WHAT IS NEEDED:
Please restate the listing that follows without changing anything.

RECORDS TO USE:
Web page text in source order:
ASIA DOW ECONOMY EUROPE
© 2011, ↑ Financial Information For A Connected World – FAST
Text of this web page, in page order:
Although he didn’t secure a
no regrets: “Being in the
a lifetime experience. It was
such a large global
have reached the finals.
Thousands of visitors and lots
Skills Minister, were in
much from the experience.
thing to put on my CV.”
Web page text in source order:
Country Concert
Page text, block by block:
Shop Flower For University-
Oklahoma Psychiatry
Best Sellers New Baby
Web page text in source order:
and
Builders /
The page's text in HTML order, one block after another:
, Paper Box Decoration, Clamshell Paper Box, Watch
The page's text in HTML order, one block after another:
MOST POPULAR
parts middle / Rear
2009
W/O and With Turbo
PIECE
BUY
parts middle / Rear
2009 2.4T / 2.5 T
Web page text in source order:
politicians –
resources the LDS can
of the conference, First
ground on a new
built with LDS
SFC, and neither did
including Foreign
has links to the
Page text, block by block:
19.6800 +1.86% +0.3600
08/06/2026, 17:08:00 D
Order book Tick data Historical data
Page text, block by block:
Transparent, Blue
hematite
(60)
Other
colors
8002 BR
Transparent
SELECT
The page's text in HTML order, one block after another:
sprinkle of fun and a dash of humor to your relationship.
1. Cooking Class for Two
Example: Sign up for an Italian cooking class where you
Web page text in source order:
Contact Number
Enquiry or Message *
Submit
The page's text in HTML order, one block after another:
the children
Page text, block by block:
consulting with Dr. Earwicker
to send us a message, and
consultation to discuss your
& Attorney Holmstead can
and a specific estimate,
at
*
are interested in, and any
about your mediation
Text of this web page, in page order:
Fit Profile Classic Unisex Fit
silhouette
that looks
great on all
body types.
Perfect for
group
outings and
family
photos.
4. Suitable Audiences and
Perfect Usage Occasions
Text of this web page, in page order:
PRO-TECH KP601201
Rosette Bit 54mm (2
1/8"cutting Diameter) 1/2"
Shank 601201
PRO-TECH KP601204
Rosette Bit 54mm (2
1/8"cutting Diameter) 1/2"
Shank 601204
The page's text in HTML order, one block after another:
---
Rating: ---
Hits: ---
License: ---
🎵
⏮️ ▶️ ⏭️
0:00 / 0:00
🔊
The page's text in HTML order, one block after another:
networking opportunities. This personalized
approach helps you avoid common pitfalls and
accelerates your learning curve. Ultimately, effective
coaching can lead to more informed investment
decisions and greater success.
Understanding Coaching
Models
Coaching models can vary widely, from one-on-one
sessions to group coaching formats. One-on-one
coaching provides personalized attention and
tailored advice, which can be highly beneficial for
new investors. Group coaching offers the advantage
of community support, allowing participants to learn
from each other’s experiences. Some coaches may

TASK SOLUTION:
Web page text in source order:
ASIA DOW ECONOMY EUROPE
© 2011, ↑ Financial Information For A Connected World – FAST
Text of this web page, in page order:
Although he didn’t secure a
no regrets: “Being in the
a lifetime experience. It was
such a large global
have reached the finals.
Thousands of visitors and lots
Skills Minister, were in
much from the experience.
thing to put on my CV.”
Web page text in source order:
Country Concert
Page text, block by block:
Shop Flower For University-
Oklahoma Psychiatry
Best Sellers New Baby
Web page text in source order:
and
Builders /
The page's text in HTML order, one block after another:
, Paper Box Decoration, Clamshell Paper Box, Watch
The page's text in HTML order, one block after another:
MOST POPULAR
parts middle / Rear
2009
W/O and With Turbo
PIECE
BUY
parts middle / Rear
2009 2.4T / 2.5 T
Web page text in source order:
politicians –
resources the LDS can
of the conference, First
ground on a new
built with LDS
SFC, and neither did
including Foreign
has links to the
Page text, block by block:
19.6800 +1.86% +0.3600
08/06/2026, 17:08:00 D
Order book Tick data Historical data
Page text, block by block:
Transparent, Blue
hematite
(60)
Other
colors
8002 BR
Transparent
SELECT
The page's text in HTML order, one block after another:
sprinkle of fun and a dash of humor to your relationship.
1. Cooking Class for Two
Example: Sign up for an Italian cooking class where you
Web page text in source order:
Contact Number
Enquiry or Message *
Submit
The page's text in HTML order, one block after another:
the children
Page text, block by block:
consulting with Dr. Earwicker
to send us a message, and
consultation to discuss your
& Attorney Holmstead can
and a specific estimate,
at
*
are interested in, and any
about your mediation
Text of this web page, in page order:
Fit Profile Classic Unisex Fit
silhouette
that looks
great on all
body types.
Perfect for
group
outings and
family
photos.
4. Suitable Audiences and
Perfect Usage Occasions
Text of this web page, in page order:
PRO-TECH KP601201
Rosette Bit 54mm (2
1/8"cutting Diameter) 1/2"
Shank 601201
PRO-TECH KP601204
Rosette Bit 54mm (2
1/8"cutting Diameter) 1/2"
Shank 601204
The page's text in HTML order, one block after another:
---
Rating: ---
Hits: ---
License: ---
🎵
⏮️ ▶️ ⏭️
0:00 / 0:00
🔊
The page's text in HTML order, one block after another:
networking opportunities. This personalized
approach helps you avoid common pitfalls and
accelerates your learning curve. Ultimately, effective
coaching can lead to more informed investment
decisions and greater success.
Understanding Coaching
Models
Coaching models can vary widely, from one-on-one
sessions to group coaching formats. One-on-one
coaching provides personalized attention and
tailored advice, which can be highly beneficial for
new investors. Group coaching offers the advantage
of community support, allowing participants to learn
from each other’s experiences. Some coaches may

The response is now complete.